▶ _DATA SUPPLIED_:

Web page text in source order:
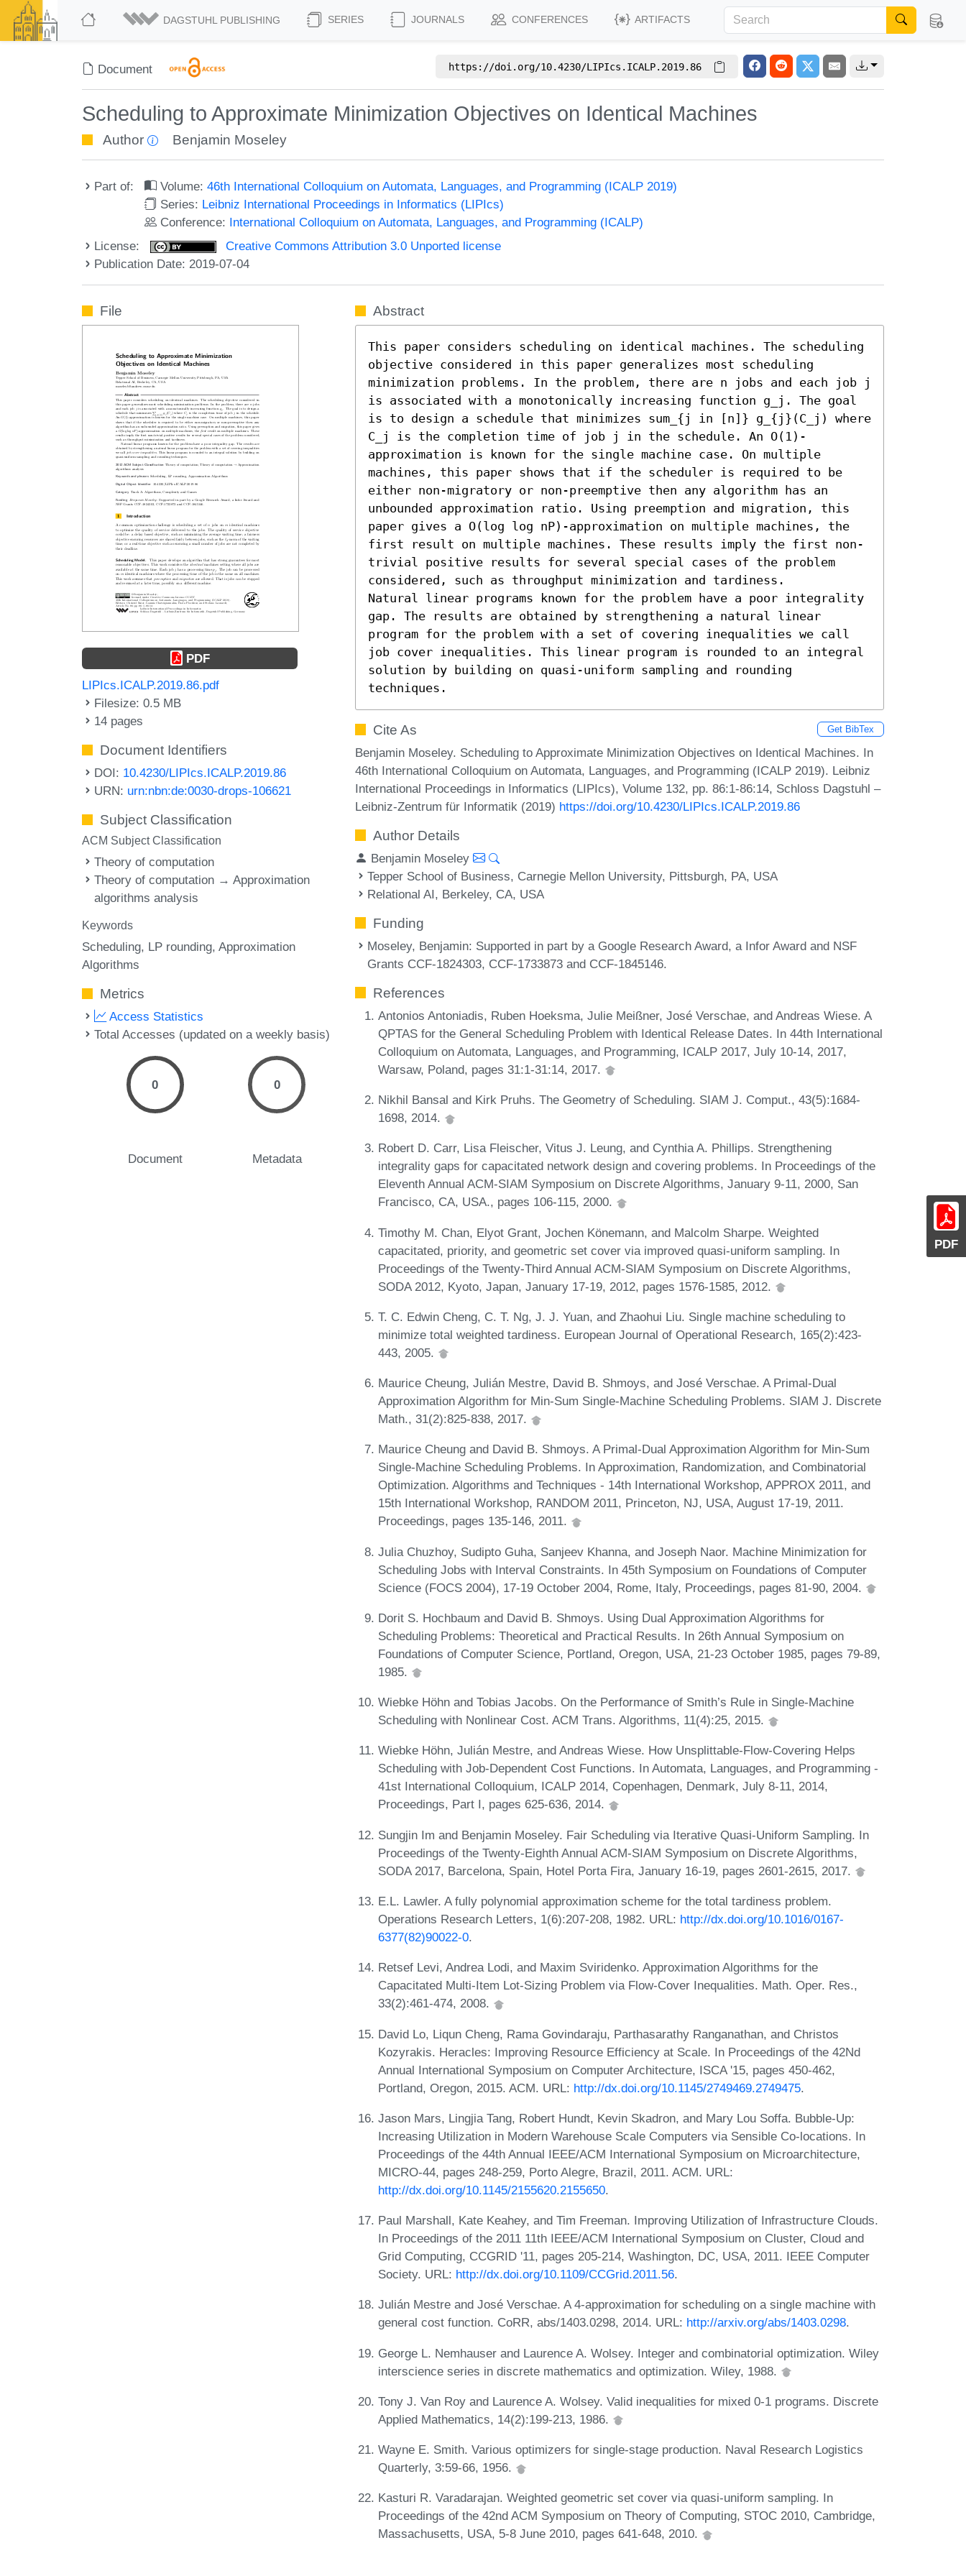
DAGSTUHL PUBLISHING SERIES JOURNALS CONFERENCES ARTIFACTS
Document https://doi.org/10.4230/LIPIcs.ICALP.2019.86
Scheduling to Approximate Minimization Objectives on Identical Machines
Author Benjamin Moseley
Part of: Volume:46th International Colloquium on Automata, Languages, and Programming (ICALP 2019)
Series: Leibniz International Proceedings in Informatics (LIPIcs)
Conference: International Colloquium on Automata, Languages, and Programming (ICALP)
License:
Creative Commons Attribution 3.0 Unported license
Publication Date: 2019-07-04
PDF
File
PDF
LIPIcs.ICALP.2019.86.pdf
Filesize: 0.5 MB
14 pages
Document Identifiers
DOI: 10.4230/LIPIcs.ICALP.2019.86
URN: urn:nbn:de:0030-drops-106621
Subject Classification
ACM Subject Classification
Theory of computation
Theory of computation → Approximation
algorithms analysis
Keywords
Scheduling LP rounding Approximation
Algorithms
Metrics
Access Statistics
Total Accesses (updated on a weekly basis)
0
Document
0
Metadata
Abstract
This paper considers scheduling on identical machines. The scheduling
objective considered in this paper generalizes most scheduling
minimization problems. In the problem, there are n jobs and each job j
is associated with a monotonically increasing function g_j. The goal
is to design a schedule that minimizes sum_{j in [n]} g_{j}(C_j) where
C_j is the completion time of job j in the schedule. An O(1)-
approximation is known for the single machine case. On multiple
machines, this paper shows that if the scheduler is required to be
either non-migratory or non-preemptive then any algorithm has an
unbounded approximation ratio. Using preemption and migration, this
paper gives a O(log log nP)-approximation on multiple machines, the
first result on multiple machines. These results imply the first non-
trivial positive results for several special cases of the problem
considered, such as throughput minimization and tardiness.
Natural linear programs known for the problem have a poor integrality
gap. The results are obtained by strengthening a natural linear
program for the problem with a set of covering inequalities we call
job cover inequalities. This linear program is rounded to an integral
solution by building on quasi-uniform sampling and rounding
techniques.
Cite As Get BibTex
Benjamin Moseley. Scheduling to Approximate Minimization Objectives on Identical Machines. In
46th International Colloquium on Automata, Languages, and Programming (ICALP 2019). Leibniz
International Proceedings in Informatics (LIPIcs), Volume 132, pp. 86:1-86:14, Schloss Dagstuhl –
Leibniz-Zentrum für Informatik (2019) https://doi.org/10.4230/LIPIcs.ICALP.2019.86
Author Details
Benjamin Moseley
Tepper School of Business, Carnegie Mellon University, Pittsburgh, PA, USA
Relational AI, Berkeley, CA, USA
Funding
Moseley, Benjamin: Supported in part by a Google Research Award, a Infor Award and NSF
Grants CCF-1824303, CCF-1733873 and CCF-1845146.
References
Antonios Antoniadis, Ruben Hoeksma, Julie Meißner, José Verschae, and Andreas Wiese. A
QPTAS for the General Scheduling Problem with Identical Release Dates. In 44th International
Colloquium on Automata, Languages, and Programming, ICALP 2017, July 10-14, 2017,
Warsaw, Poland, pages 31:1-31:14, 2017.
Nikhil Bansal and Kirk Pruhs. The Geometry of Scheduling. SIAM J. Comput., 43(5):1684-
1698, 2014.
Robert D. Carr, Lisa Fleischer, Vitus J. Leung, and Cynthia A. Phillips. Strengthening
integrality gaps for capacitated network design and covering problems. In Proceedings of the
Eleventh Annual ACM-SIAM Symposium on Discrete Algorithms, January 9-11, 2000, San
Francisco, CA, USA., pages 106-115, 2000.
Timothy M. Chan, Elyot Grant, Jochen Könemann, and Malcolm Sharpe. Weighted
capacitated, priority, and geometric set cover via improved quasi-uniform sampling. In
Proceedings of the Twenty-Third Annual ACM-SIAM Symposium on Discrete Algorithms,
SODA 2012, Kyoto, Japan, January 17-19, 2012, pages 1576-1585, 2012.
T. C. Edwin Cheng, C. T. Ng, J. J. Yuan, and Zhaohui Liu. Single machine scheduling to
minimize total weighted tardiness. European Journal of Operational Research, 165(2):423-
443, 2005.
Maurice Cheung, Julián Mestre, David B. Shmoys, and José Verschae. A Primal-Dual
Approximation Algorithm for Min-Sum Single-Machine Scheduling Problems. SIAM J. Discrete
Math., 31(2):825-838, 2017.
Maurice Cheung and David B. Shmoys. A Primal-Dual Approximation Algorithm for Min-Sum
Single-Machine Scheduling Problems. In Approximation, Randomization, and Combinatorial
Optimization. Algorithms and Techniques - 14th International Workshop, APPROX 2011, and
15th International Workshop, RANDOM 2011, Princeton, NJ, USA, August 17-19, 2011.
Proceedings, pages 135-146, 2011.
Julia Chuzhoy, Sudipto Guha, Sanjeev Khanna, and Joseph Naor. Machine Minimization for
Scheduling Jobs with Interval Constraints. In 45th Symposium on Foundations of Computer
Science (FOCS 2004), 17-19 October 2004, Rome, Italy, Proceedings, pages 81-90, 2004.
Dorit S. Hochbaum and David B. Shmoys. Using Dual Approximation Algorithms for
Scheduling Problems: Theoretical and Practical Results. In 26th Annual Symposium on
Foundations of Computer Science, Portland, Oregon, USA, 21-23 October 1985, pages 79-89,
1985.
Wiebke Höhn and Tobias Jacobs. On the Performance of Smith’s Rule in Single-Machine
Scheduling with Nonlinear Cost. ACM Trans. Algorithms, 11(4):25, 2015.
Wiebke Höhn, Julián Mestre, and Andreas Wiese. How Unsplittable-Flow-Covering Helps
Scheduling with Job-Dependent Cost Functions. In Automata, Languages, and Programming -
41st International Colloquium, ICALP 2014, Copenhagen, Denmark, July 8-11, 2014,
Proceedings, Part I, pages 625-636, 2014.
Sungjin Im and Benjamin Moseley. Fair Scheduling via Iterative Quasi-Uniform Sampling. In
Proceedings of the Twenty-Eighth Annual ACM-SIAM Symposium on Discrete Algorithms,
SODA 2017, Barcelona, Spain, Hotel Porta Fira, January 16-19, pages 2601-2615, 2017.
E.L. Lawler. A fully polynomial approximation scheme for the total tardiness problem.
Operations Research Letters, 1(6):207-208, 1982. URL: http://dx.doi.org/10.1016/0167-
6377(82)90022-0.
Retsef Levi, Andrea Lodi, and Maxim Sviridenko. Approximation Algorithms for the
Capacitated Multi-Item Lot-Sizing Problem via Flow-Cover Inequalities. Math. Oper. Res.,
33(2):461-474, 2008.
David Lo, Liqun Cheng, Rama Govindaraju, Parthasarathy Ranganathan, and Christos
Kozyrakis. Heracles: Improving Resource Efficiency at Scale. In Proceedings of the 42Nd
Annual International Symposium on Computer Architecture, ISCA '15, pages 450-462,
Portland, Oregon, 2015. ACM. URL: http://dx.doi.org/10.1145/2749469.2749475.
Jason Mars, Lingjia Tang, Robert Hundt, Kevin Skadron, and Mary Lou Soffa. Bubble-Up:
Increasing Utilization in Modern Warehouse Scale Computers via Sensible Co-locations. In
Proceedings of the 44th Annual IEEE/ACM International Symposium on Microarchitecture,
MICRO-44, pages 248-259, Porto Alegre, Brazil, 2011. ACM. URL:
http://dx.doi.org/10.1145/2155620.2155650.
Paul Marshall, Kate Keahey, and Tim Freeman. Improving Utilization of Infrastructure Clouds.
In Proceedings of the 2011 11th IEEE/ACM International Symposium on Cluster, Cloud and
Grid Computing, CCGRID '11, pages 205-214, Washington, DC, USA, 2011. IEEE Computer
Society. URL: http://dx.doi.org/10.1109/CCGrid.2011.56.
Julián Mestre and José Verschae. A 4-approximation for scheduling on a single machine with
general cost function. CoRR, abs/1403.0298, 2014. URL: http://arxiv.org/abs/1403.0298.
George L. Nemhauser and Laurence A. Wolsey. Integer and combinatorial optimization. Wiley
interscience series in discrete mathematics and optimization. Wiley, 1988.
Tony J. Van Roy and Laurence A. Wolsey. Valid inequalities for mixed 0-1 programs. Discrete
Applied Mathematics, 14(2):199-213, 1986.
Wayne E. Smith. Various optimizers for single-stage production. Naval Research Logistics
Quarterly, 3:59-66, 1956.
Kasturi R. Varadarajan. Weighted geometric set cover via quasi-uniform sampling. In
Proceedings of the 42nd ACM Symposium on Theory of Computing, STOC 2010, Cambridge,
Massachusetts, USA, 5-8 June 2010, pages 641-648, 2010.
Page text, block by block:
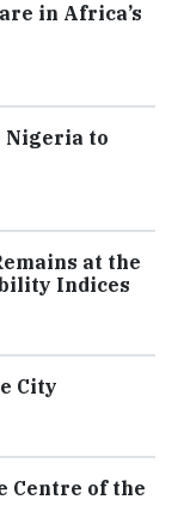
in Africa’s
Nigeria to
at the
Indices
City
Centre of the
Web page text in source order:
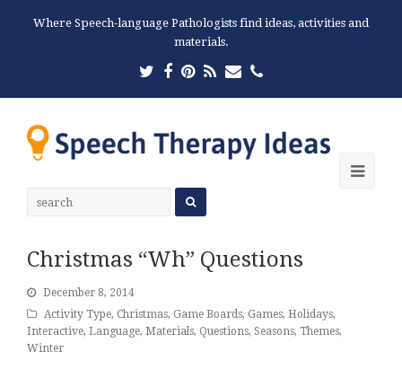
Where Speech-language Pathologists find ideas, activities and
materials.
Twitter
Facebook
Pinterest
RSSEmailPhone
Christmas “Wh” Questions
December 8, 2014
Activity Type, Christmas, Game Boards, Games, Holidays,
Interactive, Language, Materials, Questions, Seasons, Themes,
Winter
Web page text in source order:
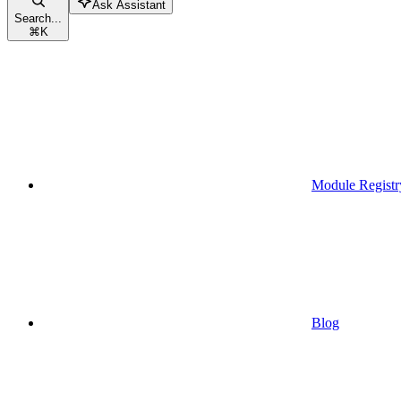
Search...
⌘K
Ask Assistant
Module
Blog
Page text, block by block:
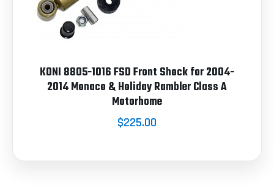
KONI 8805-1016 FSD Front Shock for 2004-
2014 Monaco & Holiday Rambler Class A
Motorhome
$225.00
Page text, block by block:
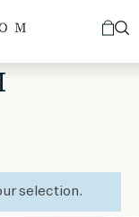
selection.
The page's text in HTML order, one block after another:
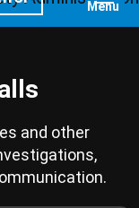
Menu
and other
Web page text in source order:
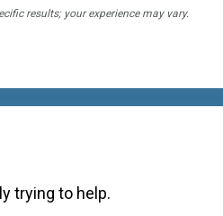
results; your experience may vary.
trying to help.
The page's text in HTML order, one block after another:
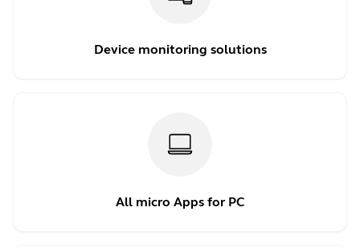
Device monitoring solutions
All micro Apps for PC
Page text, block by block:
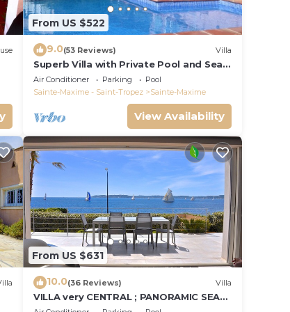
From US $522
9.0(53 Reviews) Villa
Superb Villa with Private Pool and Sea
Views
Air Conditioner Parking
Pool
Sainte-Maxime - Saint-Tropez
Sainte-Maxime
View Availability
From US $631
10.0(36 Reviews) Villa
VILLA very CENTRAL ; PANORAMIC SEA
VIEWS ; Heated Pool ; Saint-TROPEZ
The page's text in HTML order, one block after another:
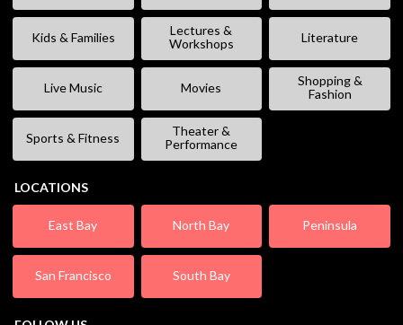
Kids & Families
Lectures &
Workshops
Literature
Live Music Movies
Shopping &
Fashion
Sports & Fitness
Theater &
Performance
LOCATIONS
East Bay North Bay Peninsula
San Francisco South Bay

▶ _TASK DESCRIPTION_: Where a line above includes "programs", copy that line.

▶ _TASK ANSWER_:
Natural linear programs known for the problem have a poor integrality
Tony J. Van Roy and Laurence A. Wolsey. Valid inequalities for mixed 0-1 programs. Discrete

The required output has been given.